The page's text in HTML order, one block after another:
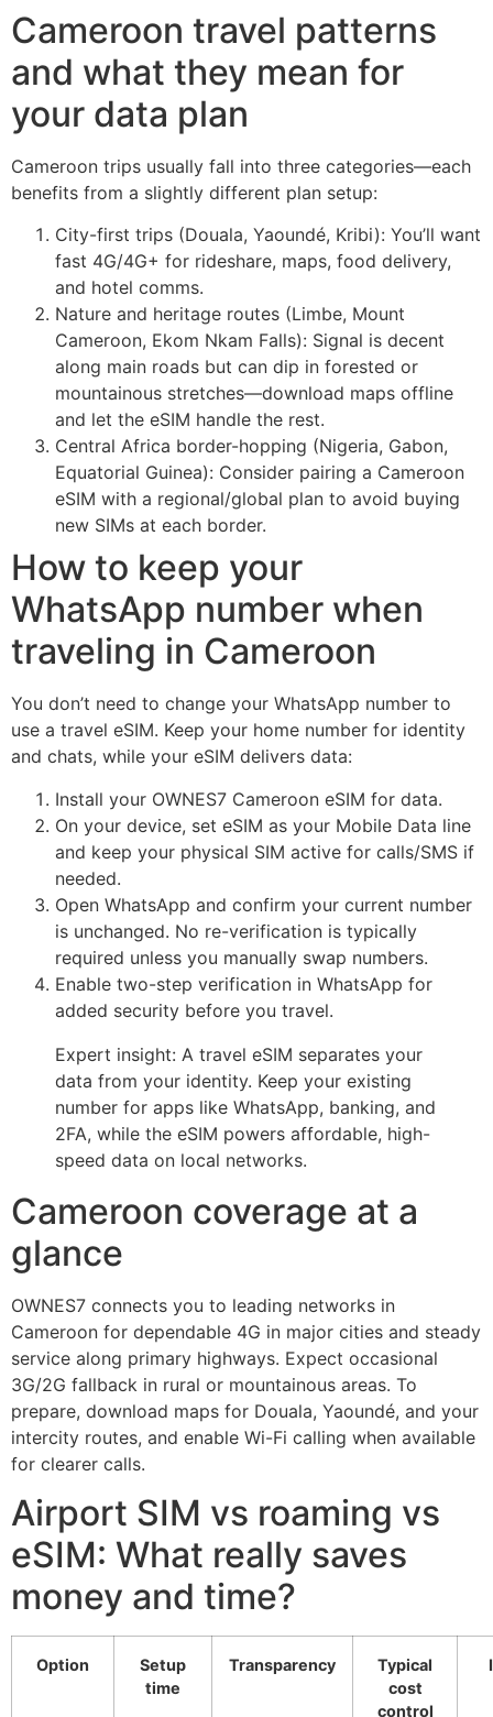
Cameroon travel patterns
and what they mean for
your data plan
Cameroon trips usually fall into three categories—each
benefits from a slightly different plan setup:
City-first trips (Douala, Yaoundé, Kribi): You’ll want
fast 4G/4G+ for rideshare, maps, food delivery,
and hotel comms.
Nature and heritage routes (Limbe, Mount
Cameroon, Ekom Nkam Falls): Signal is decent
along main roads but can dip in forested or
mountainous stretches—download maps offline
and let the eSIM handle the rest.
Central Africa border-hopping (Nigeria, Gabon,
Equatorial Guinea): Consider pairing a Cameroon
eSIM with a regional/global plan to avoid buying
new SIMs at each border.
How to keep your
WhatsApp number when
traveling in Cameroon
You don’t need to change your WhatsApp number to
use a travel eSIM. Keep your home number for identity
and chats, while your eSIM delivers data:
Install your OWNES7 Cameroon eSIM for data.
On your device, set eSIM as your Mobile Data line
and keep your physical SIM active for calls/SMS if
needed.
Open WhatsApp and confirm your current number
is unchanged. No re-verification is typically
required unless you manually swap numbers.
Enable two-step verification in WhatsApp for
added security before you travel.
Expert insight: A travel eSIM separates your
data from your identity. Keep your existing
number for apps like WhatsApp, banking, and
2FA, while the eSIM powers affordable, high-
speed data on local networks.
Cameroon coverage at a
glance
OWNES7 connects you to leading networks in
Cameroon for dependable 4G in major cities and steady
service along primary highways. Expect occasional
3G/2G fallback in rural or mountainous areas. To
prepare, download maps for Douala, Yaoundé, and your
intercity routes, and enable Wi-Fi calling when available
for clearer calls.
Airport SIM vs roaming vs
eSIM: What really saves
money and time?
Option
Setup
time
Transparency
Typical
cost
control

========================================================================

Work required -
Referring to the material above, set down exactly the lines between the line with "data from your identity. Keep your existing" and the line with "for clearer calls.", inclusive, and no other lines.

Answer for this exercise -
data from your identity. Keep your existing
number for apps like WhatsApp, banking, and
2FA, while the eSIM powers affordable, high-
speed data on local networks.
Cameroon coverage at a
glance
OWNES7 connects you to leading networks in
Cameroon for dependable 4G in major cities and steady
service along primary highways. Expect occasional
3G/2G fallback in rural or mountainous areas. To
prepare, download maps for Douala, Yaoundé, and your
intercity routes, and enable Wi-Fi calling when available
for clearer calls.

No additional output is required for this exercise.